The heartbeat pattern is a simple and effective way to detect service failures. Each service periodically sends a “I'm alive” message to the monitoring system. If the monitoring system doesn't hear from a service within a timeout period, it assumes the service has failed. The timeout must be tuned carefully: too short and healthy services might be marked unhealthy due to momentary network delays; too long and actual failures take too long to detect.

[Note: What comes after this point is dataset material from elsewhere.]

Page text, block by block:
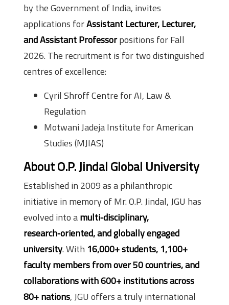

The rolling metric window is a compromise between memory efficiency and data retention. A fixed window of 100 values provides enough data for basic statistics while bounding memory usage. Production monitoring systems like Prometheus use more sophisticated storage with configurable retention periods and downsampling for older data.

An important architectural principle is that monitoring should be a pull or push system, but not both. Our implementation uses a push model: services send metrics and heartbeats to the monitoring system. The alternative, a pull model (used by Prometheus), has the monitoring system actively scrape metrics from each service. Push is simpler for services but makes it harder to detect when a service has disappeared entirely. Pull makes failure detection automatic but requires the monitoring system to know about all services in advance.

The health procedure returns all service statuses in a single response, making it easy for other systems (like the frontend dashboard) to display a comprehensive view of system health. This aggregation is a common pattern in monitoring systems and forms the basis for status pages and operational dashboards.